3.13: A Heart Too Large
Pixie

January 6, 2020

"Your first assignment's a bit of a weird one."

Matriarch and Skysong are talking but you're barely paying attention. Instead, you're trying to figure out where Matriarch's eevee is. You can smell it. Sometimes it even brushes against your mind to taunt you. But you can't figure out what direction it's in. Very confusing. So far the humans have talked about birds (which was boring, especially since Skysong didn't say very much about it) and your stories (which are probably the best stories humans have ever heard). And now they're talking about 'missions' or something.

"It's a little like the paras one." You perk up.
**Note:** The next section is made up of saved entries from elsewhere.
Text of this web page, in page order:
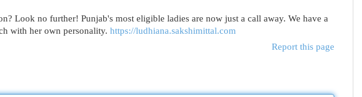
Look no further! Punjab's most eligible ladies are now just a call away. We have a
with her own personality. https://ludhiana.sakshimittal.com
Report this page
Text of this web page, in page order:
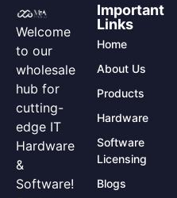
Welcome
to our
wholesale
hub for
cutting-
edge IT
Hardware
&
Software!
Important
Links
Home
About Us
Products
Hardware
Software
Licensing
Blogs
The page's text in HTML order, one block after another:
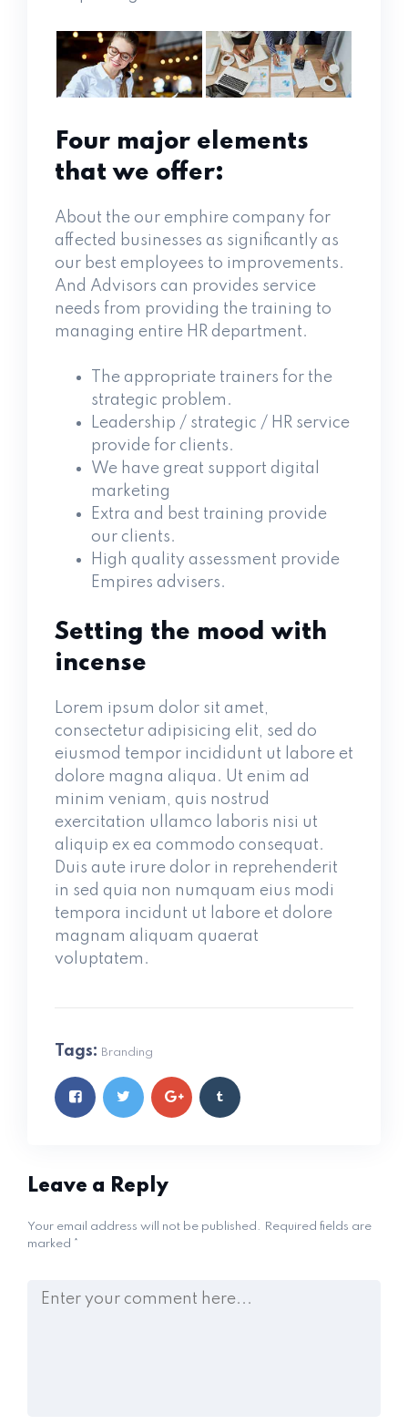
Four major elements
that we offer:
About the our emphire company for
affected businesses as significantly as
our best employees to improvements.
And Advisors can provides service
needs from providing the training to
managing entire HR department.
The appropriate trainers for the
strategic problem.
Leadership / strategic / HR service
provide for clients.
We have great support digital
marketing
Extra and best training provide
our clients.
High quality assessment provide
Empires advisers.
Setting the mood with
incense
Lorem ipsum dolor sit amet,
consectetur adipisicing elit, sed do
eiusmod tempor incididunt ut labore et
dolore magna aliqua. Ut enim ad
minim veniam, quis nostrud
exercitation ullamco laboris nisi ut
aliquip ex ea commodo consequat.
Duis aute irure dolor in reprehenderit
in sed quia non numquam eius modi
tempora incidunt ut labore et dolore
magnam aliquam quaerat
voluptatem.
Tags: Branding
Leave a Reply
Your email address will not be published.
Required fields are
marked *
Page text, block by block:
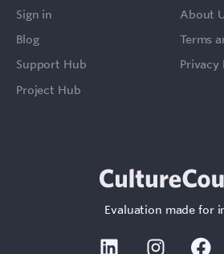
Sign in
Blog
Support Hub
Project Hub
About
Terms
Privacy
Evaluation made for
Linkedin Instagram
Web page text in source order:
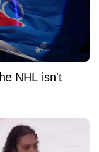
NHL isn't
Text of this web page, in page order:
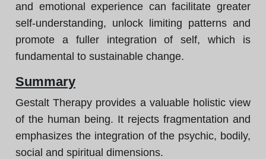
and emotional experience can facilitate greater
self-understanding, unlock limiting patterns and
promote a fuller integration of self, which is
fundamental to sustainable change.
Summary
Gestalt Therapy provides a valuable holistic view
of the human being. It rejects fragmentation and
emphasizes the integration of the psychic, bodily,
social and spiritual dimensions.
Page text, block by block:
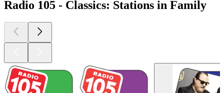
Radio 105 - Classics: Stations in Family
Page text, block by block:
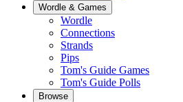
Wordle & Games
Wordle
Connections
Strands
Pips
Tom's Guide Games
Tom's Guide Polls
Browse

Those were the friends that Skysong tried to keep after telling you she wouldn't. Anything like that is very suspicious. "Just catch a bunch of butterfree. Mainland breeders want more genetic diversity and the DNR dropped all capture limits since they're invasive and…"

"The world's ending?"

"And the world is ending, yes. We'll at least compensate you for the balls. The amount above that depends on what colors you get. Blue are the most valuable, normal white are the least…"
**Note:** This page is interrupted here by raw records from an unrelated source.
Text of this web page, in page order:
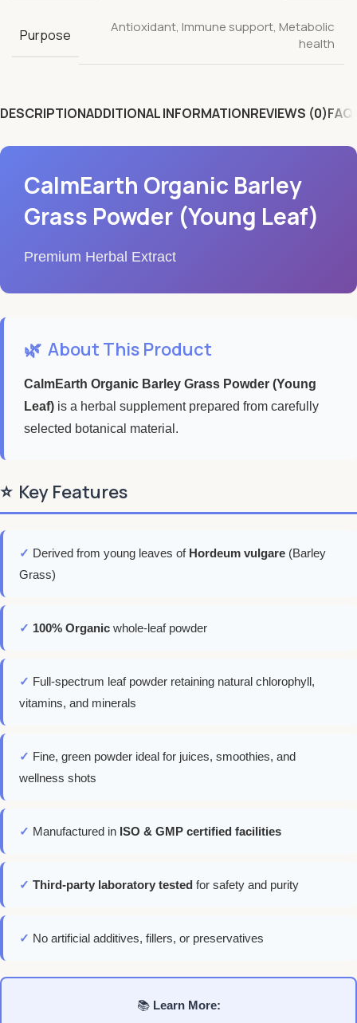
Purpose Antioxidant, Immune support, Metabolic
health
DESCRIPTIONADDITIONAL INFORMATIONREVIEWS (0)
CalmEarth Organic Barley
Grass Powder (Young Leaf)
Premium Herbal Extract
🌿 About This Product
CalmEarth Organic Barley Grass Powder (Young
Leaf) is a herbal supplement prepared from carefully
selected botanical material.
⭐ Key Features
✓ Derived from young leaves of Hordeum vulgare (Barley
Grass)
✓ 100% Organic whole-leaf powder
✓ Full-spectrum leaf powder retaining natural chlorophyll,
vitamins, and minerals
✓ Fine, green powder ideal for juices, smoothies, and
wellness shots
✓ Manufactured in ISO & GMP certified facilities
✓ Third-party laboratory tested for safety and purity
✓ No artificial additives, fillers, or preservatives
📚 Learn More:
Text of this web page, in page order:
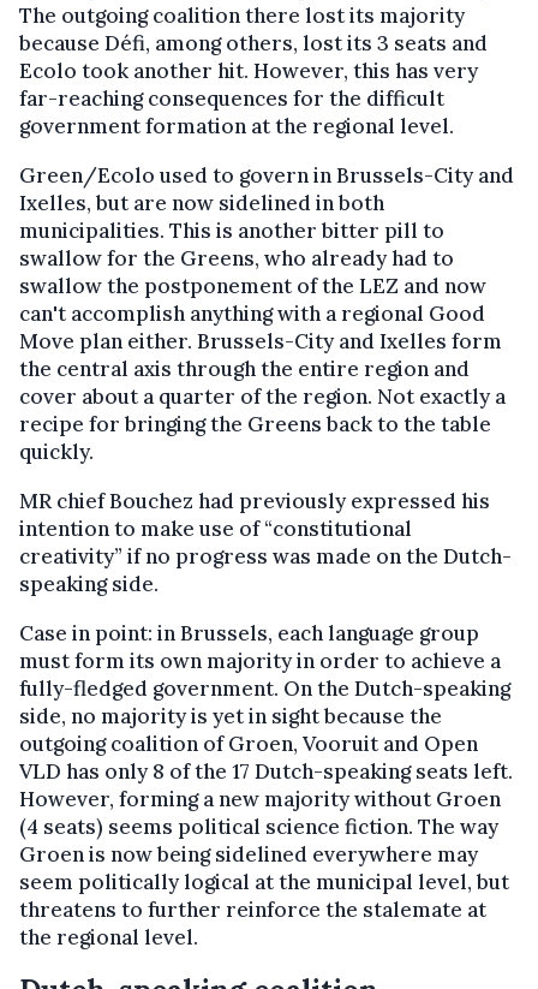
The outgoing coalition there lost its majority
because Défi, among others, lost its 3 seats and
Ecolo took another hit. However, this has very
far-reaching consequences for the difficult
government formation at the regional level.
Green/Ecolo used to govern in Brussels-City and
Ixelles, but are now sidelined in both
municipalities. This is another bitter pill to
swallow for the Greens, who already had to
swallow the postponement of the LEZ and now
can't accomplish anything with a regional Good
Move plan either. Brussels-City and Ixelles form
the central axis through the entire region and
cover about a quarter of the region. Not exactly a
recipe for bringing the Greens back to the table
quickly.
MR chief Bouchez had previously expressed his
intention to make use of “constitutional
creativity” if no progress was made on the Dutch-
speaking side.
Case in point: in Brussels, each language group
must form its own majority in order to achieve a
fully-fledged government. On the Dutch-speaking
side, no majority is yet in sight because the
outgoing coalition of Groen, Vooruit and Open
VLD has only 8 of the 17 Dutch-speaking seats left.
However, forming a new majority without Groen
(4 seats) seems political science fiction. The way
Groen is now being sidelined everywhere may
seem politically logical at the municipal level, but
threatens to further reinforce the stalemate at
the regional level.

What! White is the best color. Why do humans want it the least? One of the reasons why they will never be nearly as good as vulpix.

You lead Skysong back through the field of death. She plods on behind you much slower than normal. You hurry up and the little bell she put on your collar rings loudly. Good. She can move faster and stop dragging her stupid stick behind her. And if she's annoyed and out of breath then she will not be in the mood to make friends and you will not have to deal with smelly bugs.

You reach the edge of the wonderfully cold cave after passing the scents of five butterfree.

"Haven't found anything yet?"

"No. We are at the cold cave. Can I play there?"

"Pix," she groans. "It's too cold for humans. Sorry, but I just want to get this over with."

"There may be butterfree in the cave."

"There aren't. Come on. Please."

You walk into the cave with Skysong behind you. Once her footsteps are answered from all sides she stops. "No. Out of the cave."

"Okay."

You keep walking forward. Skysong stops and stands strong. "Out. Now."

A hiss leaves your lips before you can stop it. This is strange for her. Is she finally showing who she really is? Or is she that upset over her stupid rock. You walk forward and the cave rings with the sounds of your bell. "Fine," Skysong says. "I'll do this with Coco."

She doesn't need you. She doesn't want you. Fine. You don't need her. You sit down and flick your seven-and-two-ninths tails behind you. It's cold. You really like the cold. But the ground is hard. You can feel all the bumps of the rock beneath your fur and there's no snow to cushion it.

Something loud splashes in the river running through the cave. Nothing big enough to be afraid of. A bat flies overhead and calls to its companions. You shoot out a powder snow B (the straight glowing one) but the light only shows how much you missed by. Oh. It also shows a lot of angry bats. An A (icy wind Skysong calls it, because it is a wind that is icy) slows most of them down but then it's time to run to the exit. None follow you; they wouldn't dare. You're still afraid one might defecate on your beautiful coat, so you still leave as soon as you can.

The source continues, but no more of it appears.